Lettre du préfet figurant dans le dossier d’enquête publique (juin 2012)
Deuxième boulette : ni dérogation, ni « inventaire minutieux »
Pas la plus importante, si l’on en croit les associations de protection de la nature, puisque de toute façon, le cabinet d’études Oréade-Brèche ne s’est pas intéressé aux chauve-souris. Il n’aurait d’ailleurs pas été possible d’en voir sans en rechercher expressément les traces au moment où l’étude a été menée, au printemps dernier, période durant laquelle les noctules n’hibernent plus. Le directeur du Gepma (groupement d’étude et de protection des mammifères d’Alsace), Bruno Ulrich, martèle :
« Le bureau d’études n’a pas fait son boulot ! On savait qu’il y avait des chauve-souris dans le secteur puisque l’association [de défense des intérêts des riverains de la rue] du Tivoli et Alsace nature l’avaient fait savoir pendant l’enquête publique et surtout qu’Odonat (Office des données naturalistes d’Alsace) avait des informations sur le sauvetage d’un mâle et de plusieurs femelles réalisé en 2005 sur le chantier de la Maison de la région. Il suffisait de demander ces données, beaucoup de bureaux d’études le font ! Donc, même si les 7 arbres au lieu de 6 avaient été expertisés, vus qu’ils n’ont pas fait d’écoutes ou rechercher des crottes, ça n’aurait rien changé… »

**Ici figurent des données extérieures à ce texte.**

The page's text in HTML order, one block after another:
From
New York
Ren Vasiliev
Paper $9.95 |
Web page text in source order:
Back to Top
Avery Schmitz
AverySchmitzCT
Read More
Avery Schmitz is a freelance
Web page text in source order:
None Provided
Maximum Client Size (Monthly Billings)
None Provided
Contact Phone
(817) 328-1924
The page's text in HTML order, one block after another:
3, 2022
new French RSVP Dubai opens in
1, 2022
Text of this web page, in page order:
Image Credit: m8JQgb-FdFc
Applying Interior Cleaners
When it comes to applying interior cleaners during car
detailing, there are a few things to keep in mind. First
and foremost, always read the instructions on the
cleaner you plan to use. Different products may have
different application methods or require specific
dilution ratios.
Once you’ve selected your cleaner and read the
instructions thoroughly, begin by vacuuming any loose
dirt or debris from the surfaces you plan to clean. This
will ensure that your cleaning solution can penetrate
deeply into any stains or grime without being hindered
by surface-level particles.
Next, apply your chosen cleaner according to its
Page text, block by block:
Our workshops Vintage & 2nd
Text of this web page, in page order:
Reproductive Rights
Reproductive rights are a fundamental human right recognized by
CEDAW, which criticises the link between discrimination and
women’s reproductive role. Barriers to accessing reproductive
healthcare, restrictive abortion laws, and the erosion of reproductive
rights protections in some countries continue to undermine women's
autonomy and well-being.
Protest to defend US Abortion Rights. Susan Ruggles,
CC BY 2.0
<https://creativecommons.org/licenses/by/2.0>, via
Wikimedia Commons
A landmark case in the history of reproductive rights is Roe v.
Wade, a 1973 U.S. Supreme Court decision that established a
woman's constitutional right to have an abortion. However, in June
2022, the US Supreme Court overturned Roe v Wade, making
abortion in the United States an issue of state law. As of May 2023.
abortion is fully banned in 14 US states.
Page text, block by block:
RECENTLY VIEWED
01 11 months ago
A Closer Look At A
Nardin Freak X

Le hic, c’est que l’autorité environnementale a demandé des précisions sur ce point en conclusion de l’enquête publique (lire la lettre du préfet ci-dessus), relevant le manque d’un « inventaire minutieux » des chiroptères (chauve-souris) susceptibles de nicher dans « les cavités supérieures des arbres ». Cet inventaire a-t-il été complété ? On ne sait. C’est la deuxième boulette.
De même, la dérogation à la protection des espèces protégées exigée par le préfet dans ce même courrier a-t-elle été demandée au ministère de l’environnement ? Si oui, la CUS a-t-elle attendu la réponse – environ 3 mois de délai – avant d’autoriser l’abattage des arbres ? « Il y a de fortes présomptions que non, juge une élue. Car si la Ville avait eu le feu vert du ministère de l’environnement, elle l’aurait déjà fait savoir ! »

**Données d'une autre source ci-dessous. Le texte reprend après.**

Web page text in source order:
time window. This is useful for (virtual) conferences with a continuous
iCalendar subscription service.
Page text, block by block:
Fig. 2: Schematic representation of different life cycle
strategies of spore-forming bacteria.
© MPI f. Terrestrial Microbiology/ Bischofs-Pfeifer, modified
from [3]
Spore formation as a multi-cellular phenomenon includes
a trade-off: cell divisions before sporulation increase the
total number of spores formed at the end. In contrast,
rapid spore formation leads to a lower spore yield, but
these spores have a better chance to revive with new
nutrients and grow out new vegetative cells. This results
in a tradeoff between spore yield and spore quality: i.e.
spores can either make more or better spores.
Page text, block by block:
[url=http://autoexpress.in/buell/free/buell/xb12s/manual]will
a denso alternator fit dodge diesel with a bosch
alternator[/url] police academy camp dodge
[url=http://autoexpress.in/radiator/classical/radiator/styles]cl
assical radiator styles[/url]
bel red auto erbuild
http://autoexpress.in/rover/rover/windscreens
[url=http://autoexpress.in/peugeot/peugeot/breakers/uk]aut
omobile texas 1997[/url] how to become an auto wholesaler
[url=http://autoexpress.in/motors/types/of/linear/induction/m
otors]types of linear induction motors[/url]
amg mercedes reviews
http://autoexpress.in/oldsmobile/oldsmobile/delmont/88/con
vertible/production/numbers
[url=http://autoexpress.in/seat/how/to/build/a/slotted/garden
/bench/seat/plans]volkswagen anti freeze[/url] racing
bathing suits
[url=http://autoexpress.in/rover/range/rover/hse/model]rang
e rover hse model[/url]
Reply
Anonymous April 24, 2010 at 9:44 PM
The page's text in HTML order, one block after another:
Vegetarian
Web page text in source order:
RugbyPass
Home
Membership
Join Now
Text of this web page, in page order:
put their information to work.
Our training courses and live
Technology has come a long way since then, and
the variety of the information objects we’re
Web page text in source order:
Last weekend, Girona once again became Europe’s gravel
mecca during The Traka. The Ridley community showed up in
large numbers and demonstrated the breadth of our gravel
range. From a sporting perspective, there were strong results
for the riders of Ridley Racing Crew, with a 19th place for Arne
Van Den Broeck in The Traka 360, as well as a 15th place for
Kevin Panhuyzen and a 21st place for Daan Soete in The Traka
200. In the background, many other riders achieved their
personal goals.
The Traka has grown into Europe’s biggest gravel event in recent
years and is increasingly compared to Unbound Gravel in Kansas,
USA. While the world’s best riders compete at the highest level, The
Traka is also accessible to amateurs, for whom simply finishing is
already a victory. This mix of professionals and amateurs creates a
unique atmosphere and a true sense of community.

Troisième boulette : la coupe en hiver
Troisième boulette : pourquoi ne pas avoir été sensible aux recommandations du cabinet d’études Oréade-Brèche, qui conseillait assure-t-il, dans sa note complémentaire (que personne n’a vue), de ne pas abattre les arbres en hiver car des noctules (ces fameuses chauve-souris) pouvaient y nicher et changer d’arbre d’une année sur l’autre, d’autant plus que le démarrage du chantier n’est prévu qu’au printemps ? Hypothèse évoquée, à confirmer ou infirmer ce lundi : l’entreprise responsable de l’abattage avait un creux dans son planning à ce moment-là, la collectivité aurait alors validé sa venue sans trop chercher plus loin…

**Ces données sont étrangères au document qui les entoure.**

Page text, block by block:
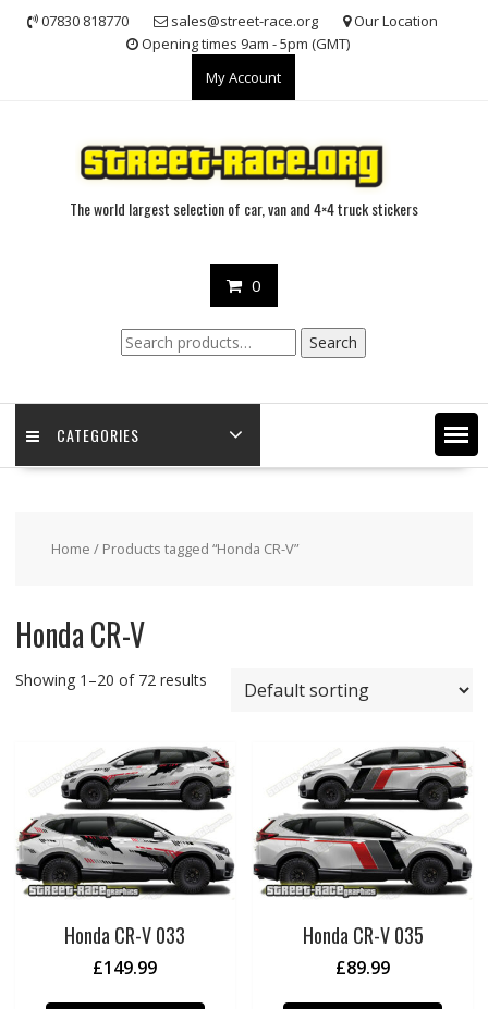
07830 818770 sales@street-race.org
Our Location
Opening times 9am - 5pm (GMT)
My Account
The world largest selection of car, van and 4×4 truck stickers
0
Search
for:
Search
CATEGORIES
Home / Products tagged “Honda CR-V”
Honda CR-V
Showing 1–20 of 72 results
Honda CR-V 033
£149.99
Honda CR-V 035
£89.99
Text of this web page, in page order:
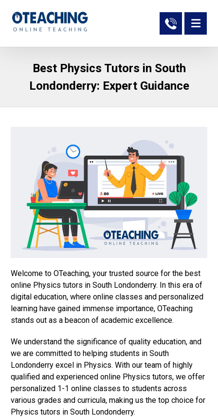
Best Physics Tutors in South
Londonderry: Expert Guidance
Welcome to OTeaching, your trusted source for the best
online Physics tutors in South Londonderry. In this era of
digital education, where online classes and personalized
learning have gained immense importance, OTeaching
stands out as a beacon of academic excellence.
We understand the significance of quality education, and
we are committed to helping students in South
Londonderry excel in Physics. With our team of highly
qualified and experienced online Physics tutors, we offer
personalized 1-1 online classes to students across
various grades and curricula, making us the top choice for
Physics tutors in South Londonderry.
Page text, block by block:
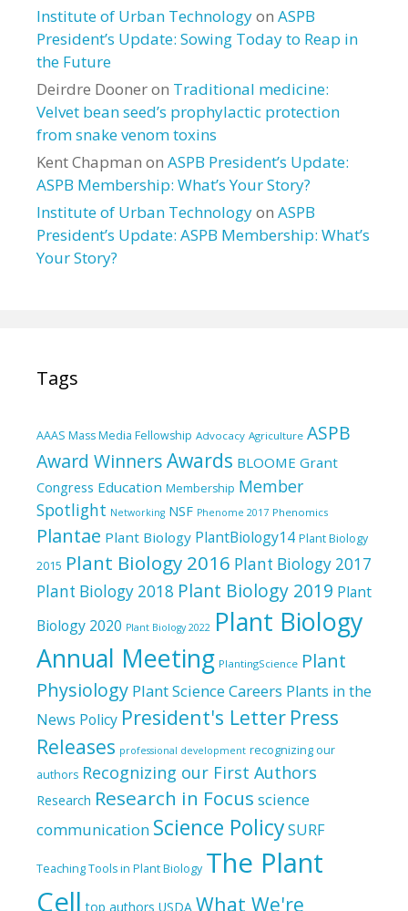
Institute of Urban Technologyon ASPB
President’s Update: Sowing Today to Reap in
the Future
Deirdre Dooneron Traditional medicine:
Velvet bean seed’s prophylactic protection
from snake venom toxins
Kent Chapman on ASPB President’s Update:
ASPB Membership: What’s Your Story?
Institute of Urban Technologyon ASPB
President’s Update: ASPB Membership: What’s
Your Story?
Tags
AAAS Mass Media Fellowship Advocacy Agriculture ASPB
Award WinnersAwards BLOOME Grant
Congress Education Membership Member
Spotlight Networking NSF Phenome 2017 Phenomics
Plantae Plant Biology PlantBiology14 Plant Biology
2015 Plant Biology 2016 Plant Biology 2017
Plant Biology 2018 Plant Biology 2019 Plant
Biology 2020 Plant Biology 2022 Plant Biology
Annual Meeting PlantingScience Plant
Physiology Plant Science Careers Plants in the
News Policy President's Letter Press
Releases professional development recognizing our
authors Recognizing our First Authors
Research Research in Focus science
communication Science PolicySURF
Teaching Tools in Plant Biology The Plant
Cell top authors USDA What We're

Attaque au pénal et protocole de coupe
La communauté urbaine de Strasbourg pourrait être attaquée au pénal dans cette affaire pour avoir « porté atteinte à la conservation d’une espèce animale non domestique », selon l’article L415-3 du code de l’environnement. L’infraction est déjà constatée par l’Oncfs (Office national de la chasse et de la faune sauvage), la police de l’environnement, et une procédure est en cours. Si France nature environnement (FNE) ou la SFEPM (société française pour l’étude et la protection des mammifères), chez qui cette affaire est remontée, n’excluraient pas de se porter parties civiles, les associations locales ne sont pas dans cette démarche, jugeant les discussions avec la collectivité plutôt fructueuses depuis l’incident. Bruno Ulrich remarque :
« Même si tout le monde ouvre son parapluie, la DREAL et les services vétérinaires notamment, la CUS a annoncé qu’elle prendrait nos frais en charge et notamment le salaire d’une personne qui va s’occuper des chauve-souris pendant deux mois. On parle aussi déjà de mesures compensatoires, avec la réouvertures de combles où pourront s’installer les noctules. »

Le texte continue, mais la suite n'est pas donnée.